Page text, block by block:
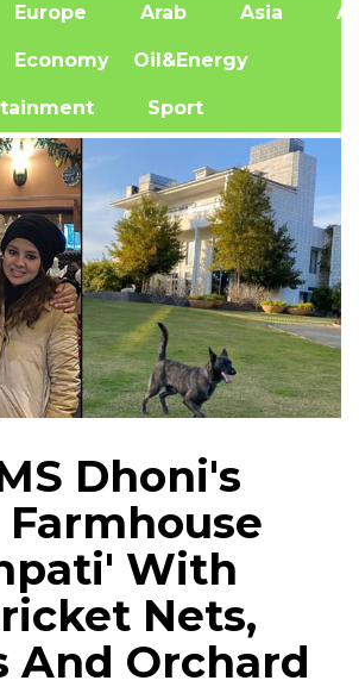
Arab Asia
Oil&Energy
Sport
Dhoni's
Farmhouse
With
Nets,
And Orchard
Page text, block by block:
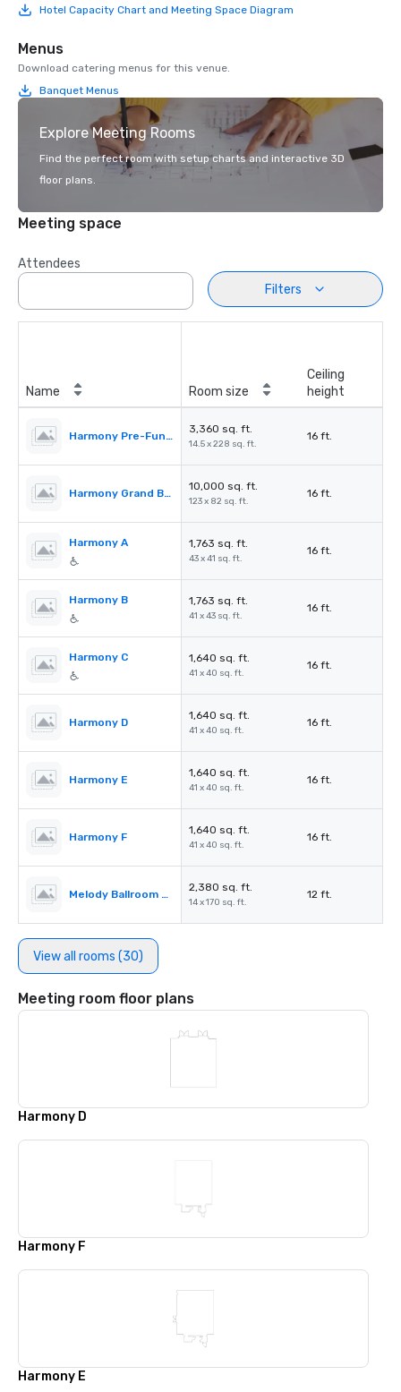
Hotel Capacity Chart and Meeting Space Diagram
Menus
Download catering menus for this venue.
Banquet Menus
Explore Meeting Rooms
Find the perfect room with setup charts and interactive 3D
floor plans.
Meeting space
Attendees
Filters
Name Room size
Ceiling
height
Harmony Pre-Function Area
3,360 sq. ft.
14.5 x 228 sq. ft.
16 ft.
Harmony Grand Ballroom
10,000 sq. ft.
123 x 82 sq. ft.
16 ft.
Harmony A 1,763 sq. ft.
43 x 41 sq. ft.
16 ft.
Harmony B 1,763 sq. ft.
41 x 43 sq. ft.
16 ft.
Harmony C 1,640 sq. ft.
41 x 40 sq. ft.
16 ft.
Harmony D
1,640 sq. ft.
41 x 40 sq. ft.
16 ft.
Harmony E
1,640 sq. ft.
41 x 40 sq. ft.
16 ft.
Harmony F
1,640 sq. ft.
41 x 40 sq. ft.
16 ft.
Melody Ballroom Pre-function Space
2,380 sq. ft.
14 x 170 sq. ft.
12 ft.
View all rooms (30)
Meeting room floor plans
Harmony D
Harmony F
Harmony E
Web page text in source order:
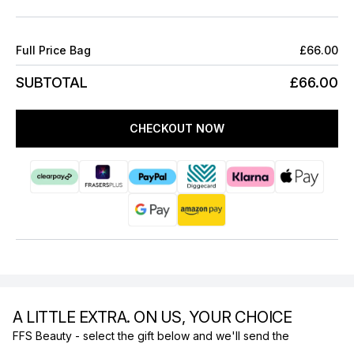
A LITTLE EXTRA. ON US, YOUR CHOICE
FFS Beauty - select the gift below and we'll send the
Full Price Bag £66.00
SUBTOTAL £66.00
CHECKOUT NOW
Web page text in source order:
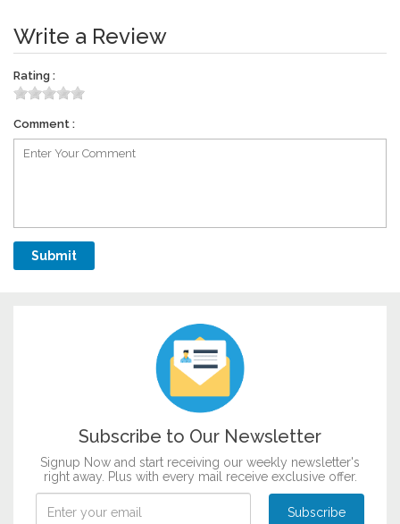
Write a Review
Rating :
Comment :
Subscribe to Our Newsletter
Signup Now and start receiving our weekly newsletter's
right away. Plus with every mail receive exclusive offer.
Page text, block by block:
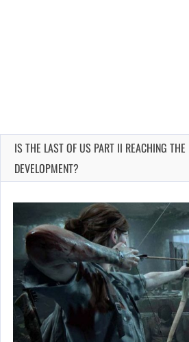
IS THE LAST OF US PART II REACHING THE
DEVELOPMENT?
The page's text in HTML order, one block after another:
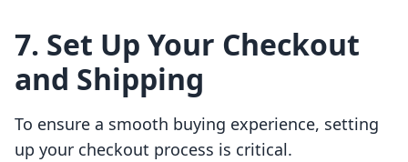
7. Set Up Your Checkout
and Shipping
To ensure a smooth buying experience, setting
up your checkout process is critical.
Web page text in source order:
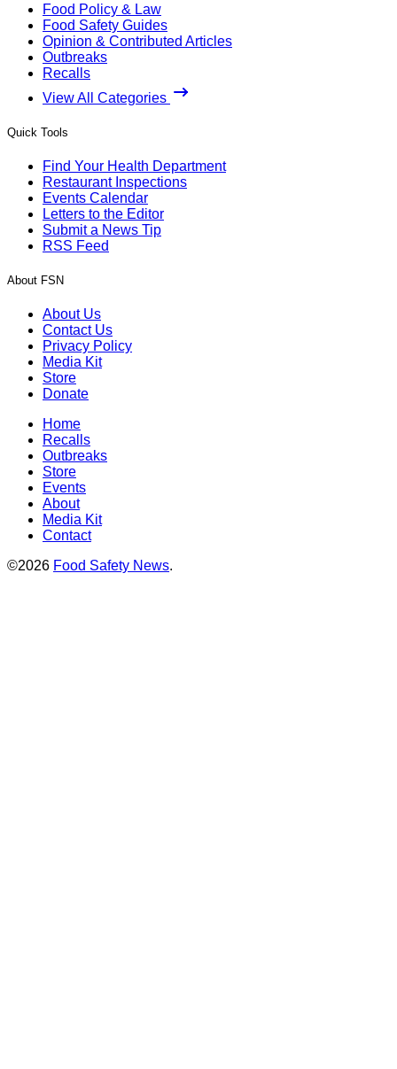
Food Policy & Law
Food Safety Guides
Opinion & Contributed Articles
Outbreaks
Recalls
View All Categories
Quick Tools
Find Your Health Department
Restaurant Inspections
Events Calendar
Letters to the Editor
Submit a News Tip
RSS Feed
About FSN
About Us
Contact Us
Privacy Policy
Media Kit
Store
Donate
Home
Recalls
Outbreaks
Store
Events
About
Media Kit
Contact
©2026 Food Safety News.
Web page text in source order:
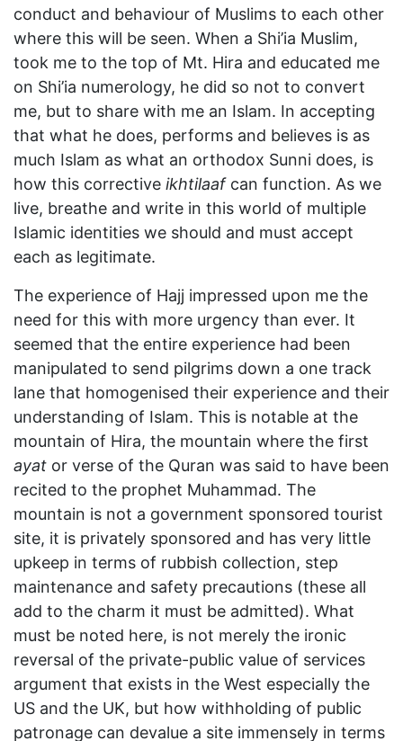
conduct and behaviour of Muslims to each other
where this will be seen. When a Shi’ia Muslim,
took me to the top of Mt. Hira and educated me
on Shi’ia numerology, he did so not to convert
me, but to share with me an Islam. In accepting
that what he does, performs and believes is as
much Islam as what an orthodox Sunni does, is
how this corrective ikhtilaafcan function. As we
live, breathe and write in this world of multiple
Islamic identities we should and must accept
each as legitimate.
The experience of Hajj impressed upon me the
need for this with more urgency than ever. It
seemed that the entire experience had been
manipulated to send pilgrims down a one track
lane that homogenised their experience and their
understanding of Islam. This is notable at the
mountain of Hira, the mountain where the first
ayat or verse of the Quran was said to have been
recited to the prophet Muhammad. The
mountain is not a government sponsored tourist
site, it is privately sponsored and has very little
upkeep in terms of rubbish collection, step
maintenance and safety precautions (these all
add to the charm it must be admitted). What
must be noted here, is not merely the ironic
reversal of the private-public value of services
argument that exists in the West especially the
US and the UK, but how withholding of public
patronage can devalue a site immensely in terms
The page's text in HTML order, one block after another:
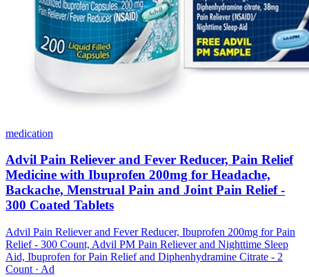
medication
Advil Pain Reliever and Fever Reducer, Pain Relief
Medicine with Ibuprofen 200mg for Headache,
Backache, Menstrual Pain and Joint Pain Relief -
300 Coated Tablets
Advil Pain Reliever and Fever Reducer, Ibuprofen 200mg for Pain
Relief - 300 Count, Advil PM Pain Reliever and Nighttime Sleep
Aid, Ibuprofen for Pain Relief and Diphenhydramine Citrate - 2
Count · Ad
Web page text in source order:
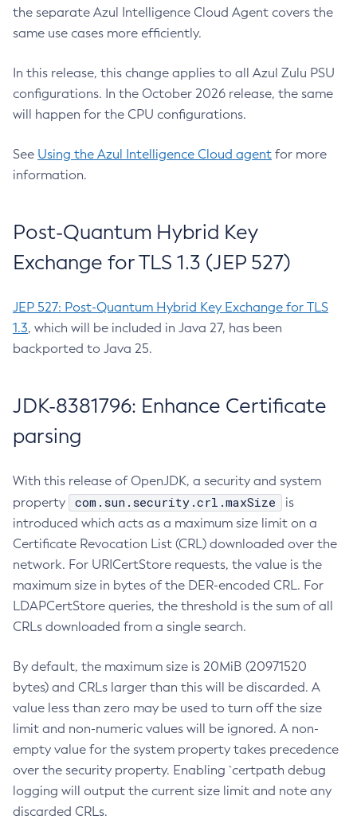
the separate Azul Intelligence Cloud Agent covers the
same use cases more efficiently.
In this release, this change applies to all Azul Zulu PSU
configurations. In the October 2026 release, the same
will happen for the CPU configurations.
See Using the Azul Intelligence Cloud agent for more
information.
Post-Quantum Hybrid Key
Exchange for TLS 1.3 (JEP 527)
JEP 527: Post-Quantum Hybrid Key Exchange for TLS
1.3, which will be included in Java 27, has been
backported to Java 25.
JDK-8381796: Enhance Certificate
parsing
With this release of OpenJDK, a security and system
property
com.sun.security.crl.maxSize
is
introduced which acts as a maximum size limit on a
Certificate Revocation List (CRL) downloaded over the
network. For URICertStore requests, the value is the
maximum size in bytes of the DER-encoded CRL. For
LDAPCertStore queries, the threshold is the sum of all
CRLs downloaded from a single search.
By default, the maximum size is 20MiB (20971520
bytes) and CRLs larger than this will be discarded. A
value less than zero may be used to turn off the size
limit and non-numeric values will be ignored. A non-
empty value for the system property takes precedence
over the security property. Enabling `certpath debug
logging will output the current size limit and note any
discarded CRLs.
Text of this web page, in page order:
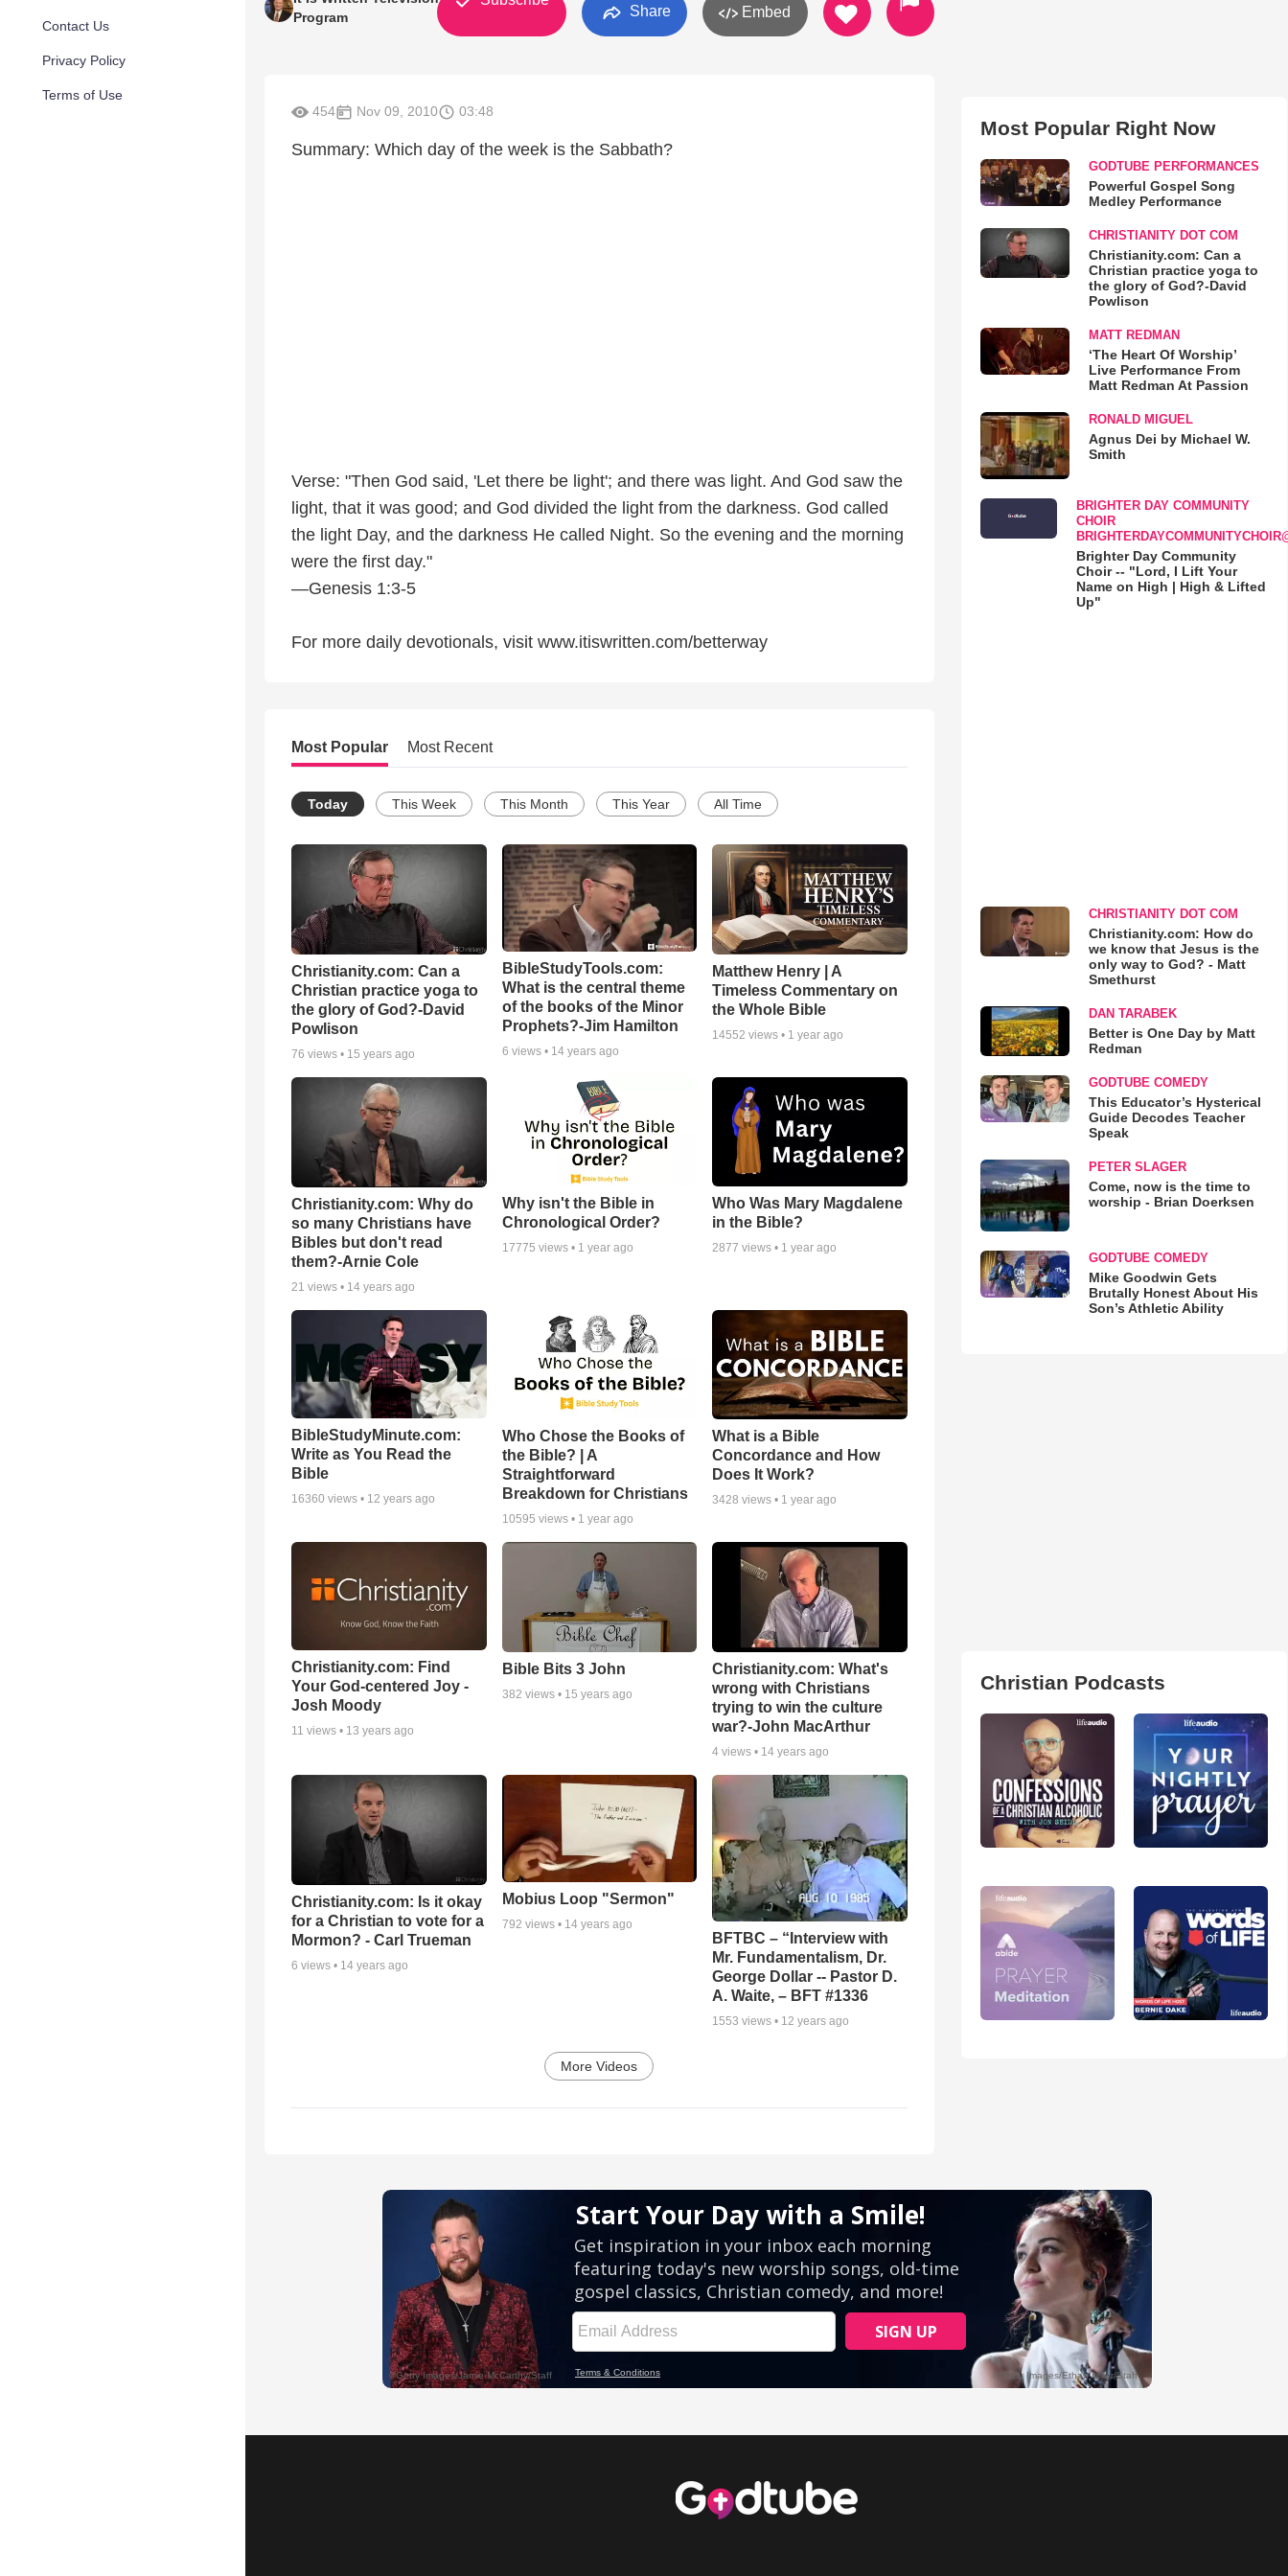
Contact Us
Privacy Policy
Terms of Use
Program
Share Embed
454 Nov 09, 2010 03:48
Summary: Which day of the week is the Sabbath?
Verse: "Then God said, 'Let there be light'; and there was light. And God saw the
light, that it was good; and God divided the light from the darkness. God called
the light Day, and the darkness He called Night. So the evening and the morning
were the first day."
—Genesis 1:3-5
For more daily devotionals, visit www.itiswritten.com/betterway
Most Popular Most Recent
Today This Week This Month This Year All Time
Christianity.com: Can a
Christian practice yoga to
the glory of God?-David
Powlison
76 views • 15 years ago
BibleStudyTools.com:
What is the central theme
of the books of the Minor
Prophets?-Jim Hamilton
6 views • 14 years ago
Matthew Henry | A
Timeless Commentary on
the Whole Bible
14552 views • 1 year ago
Christianity.com: Why do
so many Christians have
Bibles but don't read
them?-Arnie Cole
21 views • 14 years ago
Why isn't the Bible in
Chronological Order?
17775 views • 1 year ago
Who Was Mary Magdalene
in the Bible?
2877 views • 1 year ago
BibleStudyMinute.com:
Write as You Read the
Bible
16360 views • 12 years ago
Who Chose the Books of
the Bible? | A
Straightforward
Breakdown for Christians
10595 views • 1 year ago
What is a Bible
Concordance and How
Does It Work?
3428 views • 1 year ago
Christianity.com: Find
Your God-centered Joy -
Josh Moody
11 views • 13 years ago
Bible Bits 3 John
382 views • 15 years ago
Christianity.com: What's
wrong with Christians
trying to win the culture
war?-John MacArthur
4 views • 14 years ago
Christianity.com: Is it okay
for a Christian to vote for a
Mormon? - Carl Trueman
6 views • 14 years ago
Mobius Loop "Sermon"
792 views • 14 years ago
BFTBC – “Interview with
Mr. Fundamentalism, Dr.
George Dollar -- Pastor D.
A. Waite, – BFT #1336
1553 views • 12 years ago
More Videos
Most Popular Right Now
GODTUBE PERFORMANCES
Powerful Gospel Song
Medley Performance
CHRISTIANITY DOT COM
Christianity.com: Can a
Christian practice yoga to
the glory of God?-David
Powlison
MATT REDMAN
‘The Heart Of Worship’
Live Performance From
Matt Redman At Passion
RONALD MIGUEL
Agnus Dei by Michael W.
Smith
BRIGHTER DAY COMMUNITY
CHOIR
Brighter Day Community
Choir -- "Lord, I Lift Your
Name on High | High & Lifted
Up"
CHRISTIANITY DOT COM
Christianity.com: How do
we know that Jesus is the
only way to God? - Matt
Smethurst
DAN TARABEK
Better is One Day by Matt
Redman
GODTUBE COMEDY
This Educator’s Hysterical
Guide Decodes Teacher
Speak
PETER SLAGER
Come, now is the time to
worship - Brian Doerksen
GODTUBE COMEDY
Mike Goodwin Gets
Brutally Honest About His
Son’s Athletic Ability
Christian Podcasts

▶ _TASK ITEM_: Return the span of lines in the data above that opens at the line with "the light Day, and" and closes at the line with "the Whole Bible", exactly, ends included, nothing else.

▶ _ANSWER AREA_:
the light Day, and the darkness He called Night. So the evening and the morning
were the first day."
—Genesis 1:3-5
For more daily devotionals, visit www.itiswritten.com/betterway
Most Popular Most Recent
Today This Week This Month This Year All Time
Christianity.com: Can a
Christian practice yoga to
the glory of God?-David
Powlison
76 views • 15 years ago
BibleStudyTools.com:
What is the central theme
of the books of the Minor
Prophets?-Jim Hamilton
6 views • 14 years ago
Matthew Henry | A
Timeless Commentary on
the Whole Bible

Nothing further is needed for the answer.